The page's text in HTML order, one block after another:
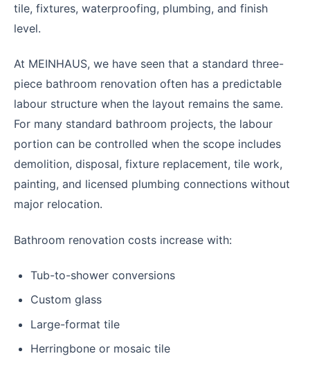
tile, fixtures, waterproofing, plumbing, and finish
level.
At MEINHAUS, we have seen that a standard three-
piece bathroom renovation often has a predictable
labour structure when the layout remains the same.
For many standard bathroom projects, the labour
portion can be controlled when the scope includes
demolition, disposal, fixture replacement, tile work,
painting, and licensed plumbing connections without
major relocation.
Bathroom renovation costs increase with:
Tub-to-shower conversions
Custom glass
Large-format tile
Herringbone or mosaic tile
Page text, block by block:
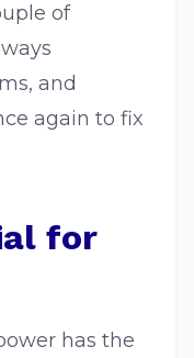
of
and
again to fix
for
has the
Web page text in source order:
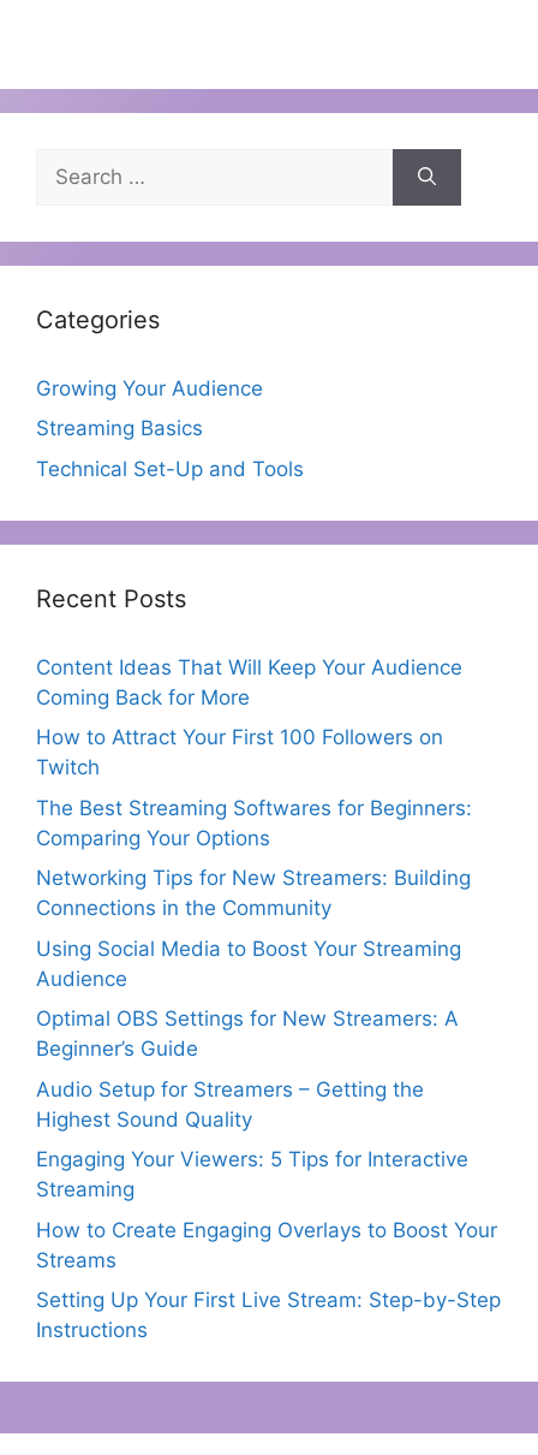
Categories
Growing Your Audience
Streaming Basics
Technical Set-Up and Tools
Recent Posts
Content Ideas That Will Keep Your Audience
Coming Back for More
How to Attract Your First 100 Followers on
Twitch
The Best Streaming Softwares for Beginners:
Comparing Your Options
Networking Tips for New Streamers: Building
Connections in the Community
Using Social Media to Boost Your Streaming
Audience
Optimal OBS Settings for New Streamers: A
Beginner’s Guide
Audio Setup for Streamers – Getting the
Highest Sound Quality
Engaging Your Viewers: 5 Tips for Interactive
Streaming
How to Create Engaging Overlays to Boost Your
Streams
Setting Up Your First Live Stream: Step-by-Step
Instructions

========

* _Work instruction_:
Lines before the one containing "again to fix" are not wanted; write out that line and every later line through the end of the data above, exactly, without pictures.

* _Completed exercise_:
again to fix
for
has the
Web page text in source order:
Categories
Growing Your Audience
Streaming Basics
Technical Set-Up and Tools
Recent Posts
Content Ideas That Will Keep Your Audience
Coming Back for More
How to Attract Your First 100 Followers on
Twitch
The Best Streaming Softwares for Beginners:
Comparing Your Options
Networking Tips for New Streamers: Building
Connections in the Community
Using Social Media to Boost Your Streaming
Audience
Optimal OBS Settings for New Streamers: A
Beginner’s Guide
Audio Setup for Streamers – Getting the
Highest Sound Quality
Engaging Your Viewers: 5 Tips for Interactive
Streaming
How to Create Engaging Overlays to Boost Your
Streams
Setting Up Your First Live Stream: Step-by-Step
Instructions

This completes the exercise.